Meghan McCain is walking back her support of legislation legalizing marijuana more than a decade after she publicly talked about its economic benefits.
“I never would have supported the legalization of marijuana had I known what would end up happening to young people and our cities,” McCain, 41, wrote via X on Wednesday, March 4. “I deeply regret it.”
She claimed, “Every major city and uber in them just reeks of weeds [sic] everywhere. It is absolutely vile.”
McCain didn’t expand on what effects marijuana has allegedly had on the country’s “young people.” However, America’s Poison Centers reported via a New York Times article published in August 2025 that the number of cannabis-related incidents reported to poison control centers had increased from “about 930 cases in 2009 to more than 22,000” over the year prior.
McCain’s statement, meanwhile, comes more than 10 years after she voiced her support for the legalization of the drug in her 2012 book America You Sexy Bitch, cowritten with comedian Michael Ian Black.

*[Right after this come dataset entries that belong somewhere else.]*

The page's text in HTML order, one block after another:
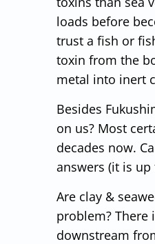
loads before
trust a fish or
toxin from the
metal into inert
Besides
on us? Most
decades now.
answers (it is
Are clay &
problem? There
downstream
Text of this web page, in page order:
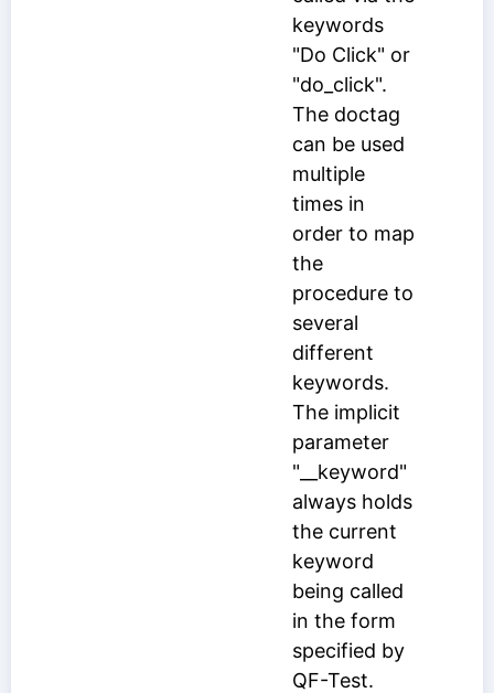
keywords
"Do Click" or
"do_click".
The doctag
can be used
multiple
times in
order to map
the
procedure to
several
different
keywords.
The implicit
parameter
"__keyword"
always holds
the current
keyword
being called
in the form
specified by
QF-Test.
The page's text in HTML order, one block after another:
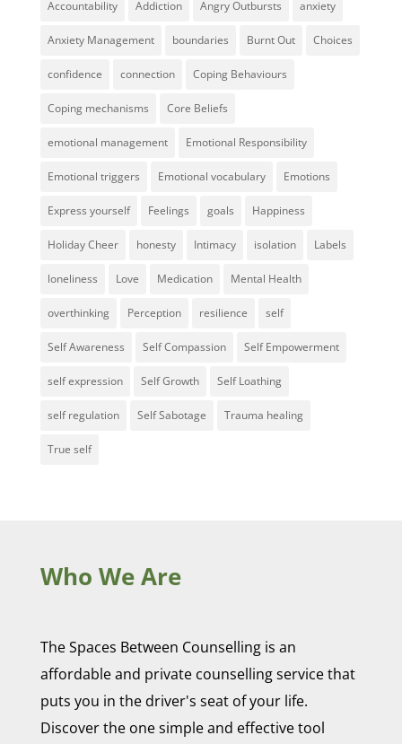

“Yes, I come out for legalizing marijuana in this book,” McCain told Jay Leno on the Tonight Show in 2012, confirming she did smoke weed in New Orleans while touring HBO’s Treme and doing research for the book.
“I was living in Los Angeles very briefly last year and I was shocked at how people here smoke weed the way people in New York pour wine,” she continued.
The former View cohost noted, “So it was already sort of influencing my opinion,” before pointing to the “parallels” she saw between alcohol prohibition and smoking weed illegally.
“Once I started doing research on the economic benefits for our country by decriminalizing marijuana decided to come out publicly and support it,” McCain concluded.
Following her father, Senator John McCain’s death in 2018, Meghan opened up about how she thought cannabis treatment could have extended his life.
“I just want to tell you what you’re doing with this is really important,” Meghan told Ricki Lake during a March 2019 episode of The View as Lake, 57, spoke about producing the documentary Weed the People about families seeking medical marijuana for children with cancer.
Meghan said, “I’m sorry, but it angered me when my dad was sick that there’s still such stigma attached” to marijuana use.
She referenced a study by Frontiers in Molecular Neuroscience that revealed cancer patients given Tetrahydrocannabinol (THC) and Cannabidiol (CBD) — both cannabinoids in the cannabis plant — in addition to chemotherapy lived approximately one year longer than patients who only did chemotherapy.
Meghan’s dad, John, died in August 2018 at the age of 81 after battling a form of brain cancer called glioblastoma. The late senator was diagnosed with a cancerous brain tumor in July 2017 and stopped treatment one day before his death.